Per gli operatori del settore, questo significa poter valutare progetti che incidono sugli spazi e sugli impianti della struttura, oltre che sulla qualità dell'esperienza offerta agli ospiti, sull'efficienza gestionale e sulla capacità di rispondere alle nuove esigenze della domanda turistica.
Chi può accedere al bando
Possono accedere al bando le imprese operanti nel settore turistico che esercitano attività d'impresa riconducibili ai codici ATECO ammissibili.
Per partecipare è necessario risultare attivi da almeno tre anni oppure dimostrare un fatturato realizzato prevalentemente con realtà della filiera turistica. Il progetto presentato deve inoltre essere funzionale in modo esclusivo alle attività ammesse dalla misura.
Agevolazioni previste e spese ammissibili
Il bando prevede un mix di agevolazioni:
- un contributo a fondo perduto fino al 30% delle spese ammissibili, per un massimo di euro 4,5 milioni;
- un finanziamento agevolato fino al 70% dell'investimento, con durata di 5 anni e tasso significativamente ridotto rispetto a quello di mercato.
Gli investimenti ammessi devono avere un importo minimo di 1 milione di euro e un massimo di 15 milioni di euro. Le risorse complessive stanziate ammontano a 109 milioni di euro.
Quali interventi possono essere finanziati
Le domande devono rientrare in una o più linee di intervento previste dal bando:
- miglioramento di almeno due classi di efficienza energetica degli edifici;
- introduzione di impianti e attrezzature per la riduzione dell'impatto ambientale;
- digitalizzazione degli edifici e delle infrastrutture;
- realizzazione o riqualificazione di impianti sportivi, wellness, centri congressi e strutture per eventi;
- acquisto o sviluppo di software, brevetti, licenze e know-how tecnologico.
Per hotel e strutture ricettive, queste linee di intervento possono tradursi in progetti orientati a ridurre i costi strutturali, migliorare i servizi, rendere più efficiente la gestione e aumentare l'attrattività della struttura.
Un esempio concreto di investimento
Per rendere più chiaro il funzionamento della misura, si può partire da una simulazione basata su una struttura alberghiera tipo. L'esempio consente di capire come contributo a fondo perduto e finanziamento agevolato possano combinarsi all'interno di un progetto di riqualificazione articolato su più linee di intervento.
Esempio di struttura ricettiva
L'intervento riguarda una struttura alberghiera a 4 stelle, attiva dal 1996, con 45 camere, situata in Sicilia.
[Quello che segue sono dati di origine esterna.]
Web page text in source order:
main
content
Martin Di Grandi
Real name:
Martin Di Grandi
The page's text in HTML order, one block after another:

L'azienda opera con codice ATECO 55.10.00, è classificata come piccola impresa ed è proprietaria dell'immobile oggetto dell'investimento.
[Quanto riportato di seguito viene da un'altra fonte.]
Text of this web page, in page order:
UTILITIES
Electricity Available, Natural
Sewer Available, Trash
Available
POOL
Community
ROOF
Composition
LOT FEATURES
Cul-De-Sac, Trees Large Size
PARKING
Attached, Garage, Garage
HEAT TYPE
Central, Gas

Il progetto prevede un investimento complessivo pari a 1,34 milioni di euro e punta a ridurre i costi strutturali, aumentare l'attrattività della struttura e allineare l'hotel agli standard ESG e alle nuove aspettative della domanda turistica.
L'intervento integra azioni di efficientamento energetico, digitalizzazione e ampliamento dei servizi ad alto valore aggiunto, contribuendo alla costruzione di un modello alberghiero più resiliente, moderno e profittevole.
Nel caso descritto, l'investimento è sostenuto da un contributo a fondo perduto pari al 30% e da un finanziamento agevolato al 70%, della durata di 5 anni, con un tasso fortemente ridotto rispetto alle condizioni di mercato.
Essendo l'impresa una piccola realtà operante in una regione assistita come la Sicilia, il beneficio complessivo in termini di Equivalente Sovvenzione Lorda (ESL) risulta particolarmente rilevante, con un impatto stimato tra 54 mila e 94 mila euro.
In termini concreti, l'operazione consente di combinare oltre 300 mila euro di contributo a fondo perduto e circa 938 mila euro di finanziamento agevolato, riducendo il fabbisogno di capitale proprio e migliorando l'equilibrio economico-finanziario del progetto.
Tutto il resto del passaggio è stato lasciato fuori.